SQL Validation
The SQL validation system ensures that queries sent to the OMOP database are safe, secure, and follow proper schema restrictions. The core of this system is the SQLValidator
class in the sql_validator.py
module.
SQLValidator Class
The SQLValidator
class performs multiple validation checks on SQL queries before they're executed against the database.
Initialization
The validator can be configured with several parameters to control validation behavior:
def __init__(
self,
allow_source_value_columns: bool = False,
exclude_tables: t.List = None,
exclude_columns: t.List = None,
from_dialect: str = "postgres",
to_dialect: str = "duckdb",
):
Parameter | Type | Default | Description |
---|---|---|---|
allow_source_value_columns |
bool | False |
Whether to allow queries with source value columns |
exclude_tables |
List[str] | None |
Tables that can't be queried |
exclude_columns |
List[str] | None |
Columns that can't be queried |
from_dialect |
str | "postgres" |
Source SQL dialect |
to_dialect |
str | "duckdb" |
Target SQL dialect |
Validation Process
When a query is submitted, the validate_sql()

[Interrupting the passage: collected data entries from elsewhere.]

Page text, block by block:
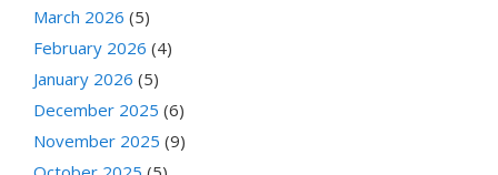
March 2026 (5)
February 2026 (4)
January 2026 (5)
December 2025 (6)
November 2025 (9)
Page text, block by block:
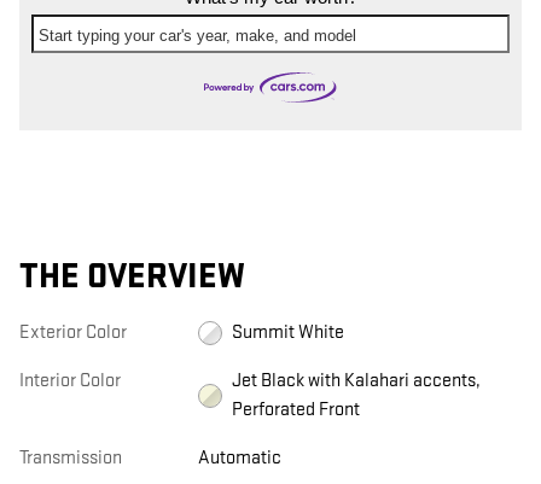
Start typing your car's year, make, and model
THE OVERVIEW
Exterior Color Summit White
Interior Color
Jet Black with Kalahari accents,
Perforated Front
Transmission Automatic
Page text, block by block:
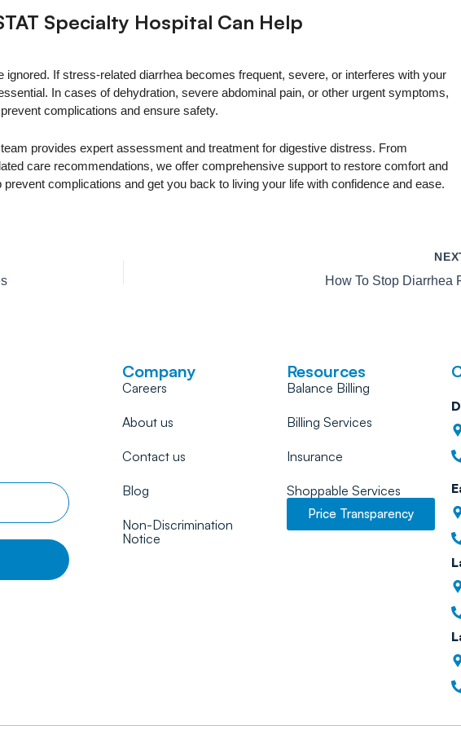
Specialty Hospital Can Help
ignored. If stress-related diarrhea becomes frequent, severe, or interferes with your
In cases of dehydration, severe abdominal pain, or other urgent symptoms,
complications and ensure safety.
provides expert assessment and treatment for digestive distress. From
care recommendations, we offer comprehensive support to restore comfort and
complications and get you back to living your life with confidence and ease.
How To Stop Diarrhea
Company
Careers
About us
Contact us
Blog
Non-Discrimination
Notice
Resources
Balance Billing
Billing Services
Insurance
Shoppable Services
Price Transparency
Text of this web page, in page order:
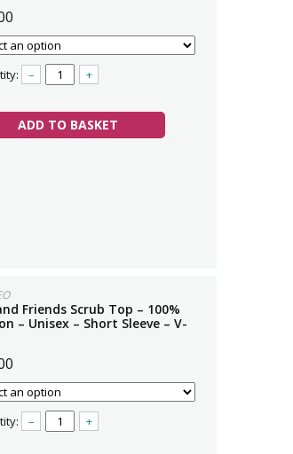
– +
ADD TO BASKET
Friends Scrub Top – 100%
– Unisex – Short Sleeve – V-
– +
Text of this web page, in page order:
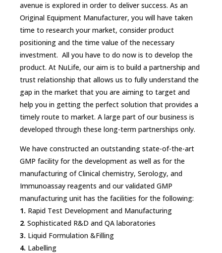
avenue is explored in order to deliver success. As an
Original Equipment Manufacturer, you will have taken
time to research your market, consider product
positioning and the time value of the necessary
investment. All you have to do now is to develop the
product. At NuLife, our aim is to build a partnership and
trust relationship that allows us to fully understand the
gap in the market that you are aiming to target and
help you in getting the perfect solution that provides a
timely route to market. A large part of our business is
developed through these long-term partnerships only.
We have constructed an outstanding state-of-the-art
GMP facility for the development as well as for the
manufacturing of Clinical chemistry, Serology, and
Immunoassay reagents and our validated GMP
manufacturing unit has the facilities for the following:
1. Rapid Test Development and Manufacturing
2. Sophisticated R&D and QA laboratories
3. Liquid Formulation &Filling
4. Labelling
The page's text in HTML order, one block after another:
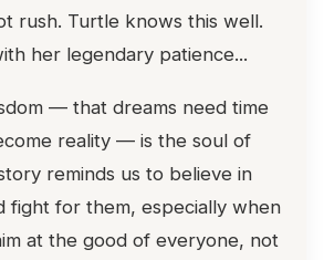
rush. Turtle knows this well.
her legendary patience...
— that dreams need time
reality — is the soul of
reminds us to believe in
fight for them, especially when
at the good of everyone, not
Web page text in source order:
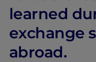
learned
exchange
abroad.
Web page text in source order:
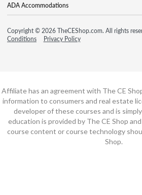
ADA Accommodations
Copyright © 2026 TheCEShop.com. All rights
Conditions
Privacy Policy
Affiliate has an agreement with The CE
information to consumers and real estate
developer of these courses and is
education is provided by The CE Shop
course content or course technology
Shop.
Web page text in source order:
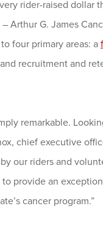
rider-raised
Arthur G. James
four primary areas: a
recruitment and
remarkable.
chief executive
our riders and
provide an
cancer program.”
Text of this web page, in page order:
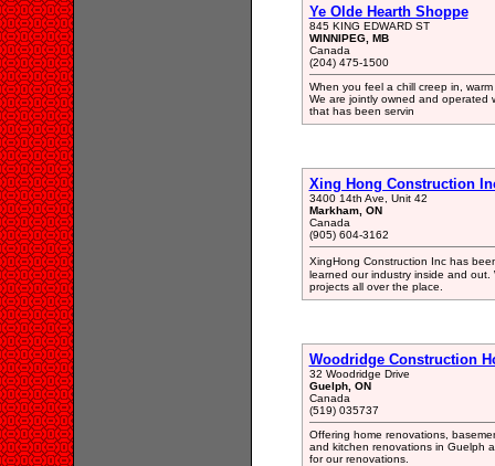
Ye Olde Hearth Shoppe
845 KING EDWARD ST
WINNIPEG, MB
Canada
(204) 475-1500
When you feel a chill creep in,
We are jointly owned and operated
that has been servin
Xing Hong Construction
3400 14th Ave, Unit 42
Markham, ON
Canada
(905) 604-3162
XingHong Construction Inc has
learned our industry inside and out.
projects all over the place.
Woodridge Construction
32 Woodridge Drive
Guelph, ON
Canada
(519) 035737
Offering home renovations,
and kitchen renovations in Guelph
for our renovations.
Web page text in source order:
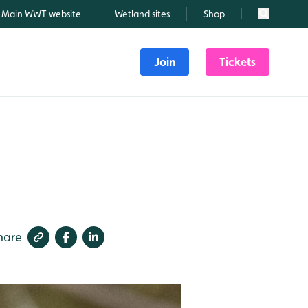
Main WWT website Wetland sites Shop Search
Join Tickets
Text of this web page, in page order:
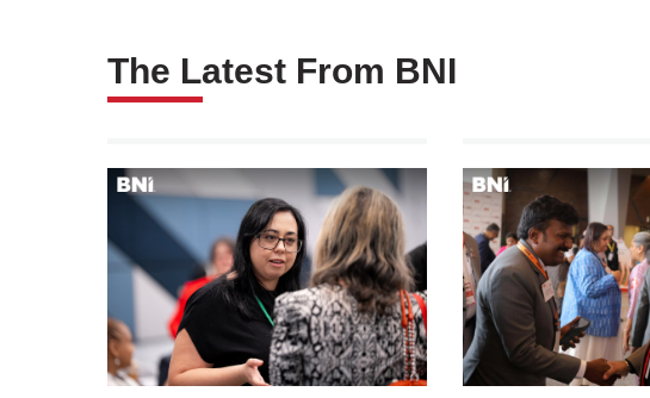
The Latest From BNI
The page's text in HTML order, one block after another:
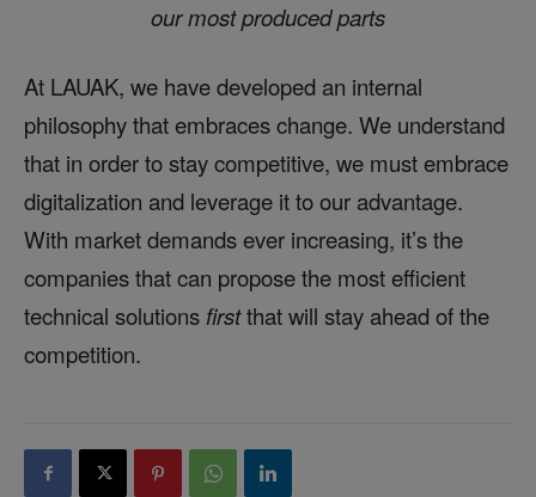
our most produced parts
At LAUAK, we have developed an internal
philosophy that embraces change. We understand
that in order to stay competitive, we must embrace
digitalization and leverage it to our advantage.
With market demands ever increasing, it’s the
companies that can propose the most efficient
technical solutions firstthat will stay ahead of the
competition.
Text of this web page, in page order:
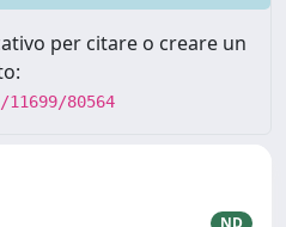
per citare o creare un
80564
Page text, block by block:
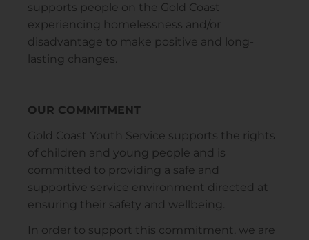
supports people on the Gold Coast
experiencing homelessness and/or
disadvantage to make positive and long-
lasting changes.
OUR COMMITMENT
Gold Coast Youth Service supports the rights
of children and young people and is
committed to providing a safe and
supportive service environment directed at
ensuring their safety and wellbeing.
In order to support this commitment, we are
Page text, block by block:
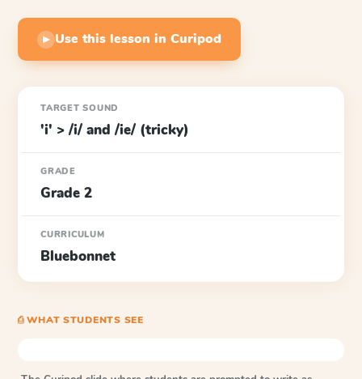
▶ Use this lesson in Curipod
TARGET SOUND
'i' > /i/ and /ie/ (tricky)
GRADE
Grade 2
CURRICULUM
Bluebonnet
⎙ WHAT STUDENTS SEE
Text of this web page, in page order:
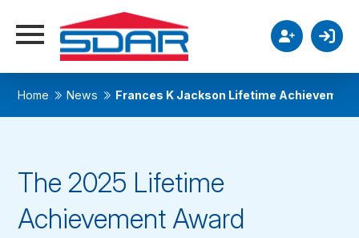
Home News Frances K Jackson Lifetime Achievement
The 2025 Lifetime
Achievement Award
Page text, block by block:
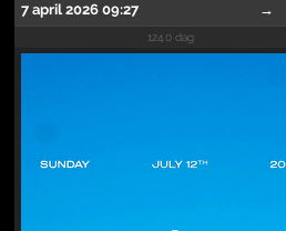
7 april 2026 09:27 →
124.0 dag
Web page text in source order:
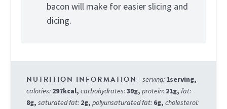
bacon will make for easier slicing and
dicing.
serving: 1serving,
calories: 297kcal, carbohydrates:39g, protein: 21g, fat:
8g, saturated fat: 2g, polyunsaturated fat: 6g, cholesterol:

method performs several checks:
- Parses the SQL using SQLGlot
- Verifies it's a SELECT statement (not INSERT, UPDATE, etc.)
- Extracts tables and columns referenced in the query
- Validates tables against the allowed OMOP table list
- Checks for excluded tables and columns
- Inspects for source value columns if restricted
The validation process returns a list of errors, or an empty list if the query is valid.
Validation Checks
SELECT Statement Check
Only SELECT statements are allowed for security reasons:
def _check_is_select_query(self, parsed_sql: exp.Expression) -> ex.NotSelectQueryError:
if not isinstance(parsed_sql, exp.Select):
return ex.NotSelectQueryError(
"Only SELECT statements are allowed for security reasons."
)
OMOP Table Check
Ensures queries only reference valid OMOP CDM tables:
def _check_is_omop_table(self, tables: t.List[exp.Table]) -> ex.TableNotFoundError:
not_omop_tables = [
table.name.lower()
for table in tables
if table.name.lower() not in OMOP_TABLES
]
if not_omop_tables:
return ex.TableNotFoundError(
f"Tables not found in OMOP CDM: {', '.join(not_omop_tables)}"
)
The validator maintains a list of valid OMOP tables:
OMOP_TABLES = [
"care_site",
"cdm_source",
"concept",
# ... other OMOP tables
]
Excluded Tables and Columns
The validator can be configured to block specific tables and columns:
def _check_unauthorized_tables(self, tables: t.List[exp.Table]) -> ex.UnauthorizedTableError:
unauthorized_tables = [
table.name.lower()
for table in tables
if table.name.lower() in self.exclude_tables
]
if unauthorized_tables:
return ex.UnauthorizedTableError(
f"Unauthorized tables in query: {', '.join(unauthorized_tables)}"
)
Source Value Columns
For privacy and security, source value columns can be restricted:
def _check_source_value_columns(self, columns: t.List[exp.Column]) -> ex.UnauthorizedColumnError:
if self.allow_source_value_columns:
return None
source_value_columns = [
column.name.lower()
for column in columns
if column.name.lower().endswith("_source_value")
or column.name.lower().endswith("_source_concept_id")
]
if source_value_columns:
return ex.UnauthorizedColumnError(
f"Source value columns are not allowed: {', '.join(source_value_columns)}. "
# ... additional message ...
)
Error Handling
The validator uses custom exception types from omcp.exceptions
to provide clear error messages:
TableNotFoundError
- When tables don't exist in the OMOP schemaUnauthorizedTableError
- When queries use forbidden tablesUnauthorizedColumnError
- When queries use forbidden columnsNotSelectQueryError
- When non-SELECT statements are attempted
SQLGlot Integration
The validator leverages SQLGlot for SQL parsing and analysis, which provides:
- Robust SQL parsing across dialects
- AST (Abstract Syntax Tree) traversal
- Query component extraction
Dialect Support
While the default configuration is set for PostgreSQL as the input dialect and DuckDB as the output dialect, this can be customized during initialization.